Hydrate, hydrate, hydrate
Since it was the middle of July, Costa focused on drinking tons of water before, during, and after his rides. Because Costa committed to not stopping at stores on his rides, he carried his water in a hydration pack and in bottles on the bike—which meant three liters of water per ride. “Sometimes, I’m going through my hydration pack and a bottle and a half, and I’m only stopping to pee twice during the ride,” he said.
“You should be going to the bathroom regularly,” Guzman said. “Hydration is so individual: it depends on sweat rate. I’d be measuring body weight before and after rides, and looking at urine—assuming you are not ingesting beet juice, asparagus, or certain vitamins—looking for a pale yellow color.”
If you struggle to take in enough fluid or eat enough on the bike, she recommends setting a timer on your phone or watch to beep every 30 minutes as a reminder to sip and chew.
It gets easier
You might think that you would be more tired by the end of the month, but Costa says the opposite has been true for him: He felt better as time went on. Maybe it’s because he dialed his food, sorted out a routine and just came to terms with the daily discomfort. Or maybe he wore his saddle in so it was more comfortable after the first few hundred miles. Perhaps it’s because after the first week, he could see the light at the end of the tunnel, and could start believing that he was going to finish.

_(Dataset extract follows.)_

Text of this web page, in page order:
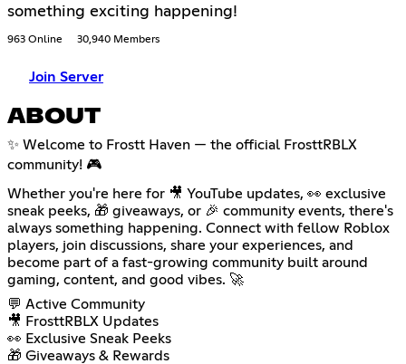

“That first ride was the hardest,” he says. “There were moments the first day when I didn’t think I’d finish that ride, let alone the full month!” But he did, and he has. And he regrets none of it.
Come back to your why
When his dad passed away from cancer, Costa felt an overwhelming desire to take action and do something about it, for himself and for others going through similar situations.
“There were definitely a couple times where I wanted to quit, honestly,” he admitted. “But I wore my dad’s necklace the entire time, and sometimes when I got out of the saddle, I could hear the pendants kind of dangling around, and it reminds me so much of him. And I remember why I’m riding.”